# Exercise prompt
Your reply should be the entries, output word for word, with each picture omitted.

# Recorded information
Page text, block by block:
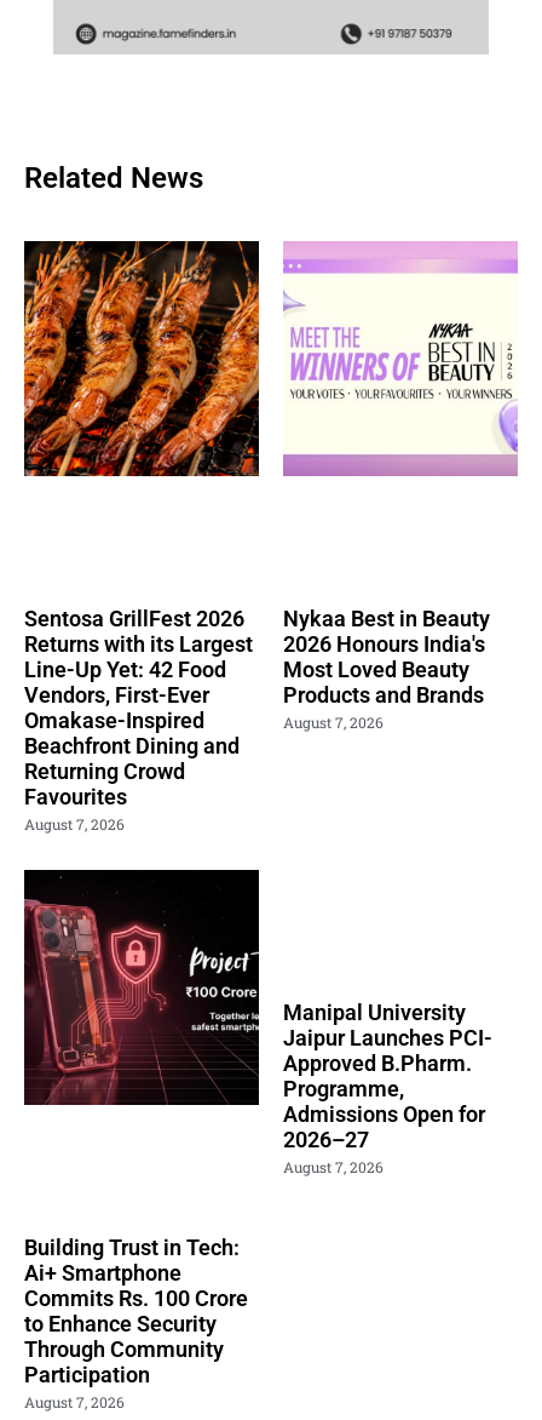
Related News
Sentosa GrillFest 2026
Returns with its Largest
Line-Up Yet: 42 Food
Vendors, First-Ever
Omakase-Inspired
Beachfront Dining and
Returning Crowd
Favourites
August 7, 2026
Nykaa Best in Beauty
2026 Honours India's
Most Loved Beauty
Products and Brands
August 7, 2026
Building Trust in Tech:
Ai+ Smartphone
Commits Rs. 100 Crore
to Enhance Security
Through Community
Participation
August 7, 2026
Manipal University
Jaipur Launches PCI-
Approved B.Pharm.
Programme,
Admissions Open for
2026–27
August 7, 2026
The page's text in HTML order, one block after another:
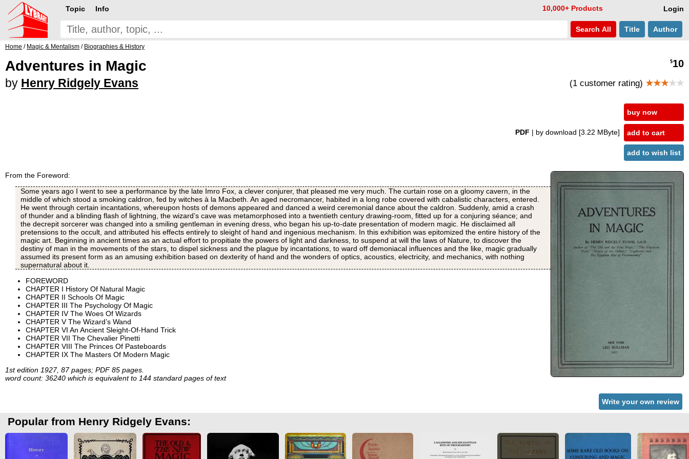
Login
Topic Info 10,000+ Products
Search All Title Author
Home / Magic & Mentalism / Biographies & History
Adventures in Magic
by Henry Ridgely Evans
$10
(1 customer rating) ★★★★★
PDF | by download [3.22 MByte]
buy now
add to cart
add to wish list
From the Foreword:
Some years ago I went to see a performance by the late Imro Fox, a clever conjurer, that pleased me very much. The curtain rose on a gloomy cavern, in the
middle of which stood a smoking caldron, fed by witches à la Macbeth. An aged necromancer, habited in a long robe covered with cabalistic characters, entered.
He went through certain incantations, whereupon hosts of demons appeared and danced a weird ceremonial dance about the caldron. Suddenly, amid a crash
of thunder and a blinding flash of lightning, the wizard’s cave was metamorphosed into a twentieth century drawing-room, fitted up for a conjuring séance; and
the decrepit sorcerer was changed into a smiling gentleman in evening dress, who began his up-to-date presentation of modern magic. He disclaimed all
pretensions to the occult, and attributed his effects entirely to sleight of hand and ingenious mechanism. In this exhibition was epitomized the entire history of the
magic art. Beginning in ancient times as an actual effort to propitiate the powers of light and darkness, to suspend at will the laws of Nature, to discover the
destiny of man in the movements of the stars, to dispel sickness and the plague by incantations, to ward off demoniacal influences and the like, magic gradually
assumed its present form as an amusing exhibition based on dexterity of hand and the wonders of optics, acoustics, electricity, and mechanics, with nothing
supernatural about it.
FOREWORD
CHAPTER I History Of Natural Magic
CHAPTER II Schools Of Magic
CHAPTER III The Psychology Of Magic
CHAPTER IV The Woes Of Wizards
CHAPTER V The Wizard’s Wand
CHAPTER VI An Ancient Sleight-Of-Hand Trick
CHAPTER VII The Chevalier Pinetti
CHAPTER VIII The Princes Of Pasteboards
CHAPTER IX The Masters Of Modern Magic
1st edition 1927, 87 pages; PDF 85 pages.
word count: 36240 which is equivalent to 144 standard pages of text
Write your own review
Popular from Henry Ridgely Evans:
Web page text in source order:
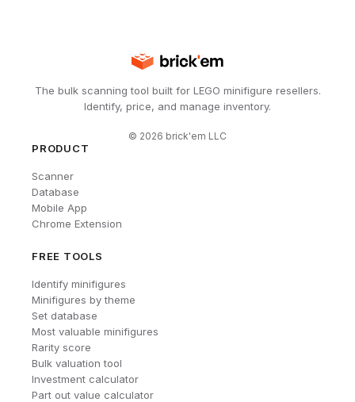
The bulk scanning tool built for LEGO minifigure resellers.
Identify, price, and manage inventory.
© 2026 brick'em LLC
PRODUCT
Scanner
Database
Mobile App
Chrome Extension
FREE TOOLS
Identify minifigures
Minifigures by theme
Set database
Most valuable minifigures
Rarity score
Bulk valuation tool
Investment calculator
Part out value calculator

# Task result
Page text, block by block:
Related News
Sentosa GrillFest 2026
Returns with its Largest
Line-Up Yet: 42 Food
Vendors, First-Ever
Omakase-Inspired
Beachfront Dining and
Returning Crowd
Favourites
August 7, 2026
Nykaa Best in Beauty
2026 Honours India's
Most Loved Beauty
Products and Brands
August 7, 2026
Building Trust in Tech:
Ai+ Smartphone
Commits Rs. 100 Crore
to Enhance Security
Through Community
Participation
August 7, 2026
Manipal University
Jaipur Launches PCI-
Approved B.Pharm.
Programme,
Admissions Open for
2026–27
August 7, 2026
The page's text in HTML order, one block after another:
Login
Topic Info 10,000+ Products
Search All Title Author
Home / Magic & Mentalism / Biographies & History
Adventures in Magic
by Henry Ridgely Evans
$10
(1 customer rating) ★★★★★
PDF | by download [3.22 MByte]
buy now
add to cart
add to wish list
From the Foreword:
Some years ago I went to see a performance by the late Imro Fox, a clever conjurer, that pleased me very much. The curtain rose on a gloomy cavern, in the
middle of which stood a smoking caldron, fed by witches à la Macbeth. An aged necromancer, habited in a long robe covered with cabalistic characters, entered.
He went through certain incantations, whereupon hosts of demons appeared and danced a weird ceremonial dance about the caldron. Suddenly, amid a crash
of thunder and a blinding flash of lightning, the wizard’s cave was metamorphosed into a twentieth century drawing-room, fitted up for a conjuring séance; and
the decrepit sorcerer was changed into a smiling gentleman in evening dress, who began his up-to-date presentation of modern magic. He disclaimed all
pretensions to the occult, and attributed his effects entirely to sleight of hand and ingenious mechanism. In this exhibition was epitomized the entire history of the
magic art. Beginning in ancient times as an actual effort to propitiate the powers of light and darkness, to suspend at will the laws of Nature, to discover the
destiny of man in the movements of the stars, to dispel sickness and the plague by incantations, to ward off demoniacal influences and the like, magic gradually
assumed its present form as an amusing exhibition based on dexterity of hand and the wonders of optics, acoustics, electricity, and mechanics, with nothing
supernatural about it.
FOREWORD
CHAPTER I History Of Natural Magic
CHAPTER II Schools Of Magic
CHAPTER III The Psychology Of Magic
CHAPTER IV The Woes Of Wizards
CHAPTER V The Wizard’s Wand
CHAPTER VI An Ancient Sleight-Of-Hand Trick
CHAPTER VII The Chevalier Pinetti
CHAPTER VIII The Princes Of Pasteboards
CHAPTER IX The Masters Of Modern Magic
1st edition 1927, 87 pages; PDF 85 pages.
word count: 36240 which is equivalent to 144 standard pages of text
Write your own review
Popular from Henry Ridgely Evans:
Web page text in source order:
The bulk scanning tool built for LEGO minifigure resellers.
Identify, price, and manage inventory.
© 2026 brick'em LLC
PRODUCT
Scanner
Database
Mobile App
Chrome Extension
FREE TOOLS
Identify minifigures
Minifigures by theme
Set database
Most valuable minifigures
Rarity score
Bulk valuation tool
Investment calculator
Part out value calculator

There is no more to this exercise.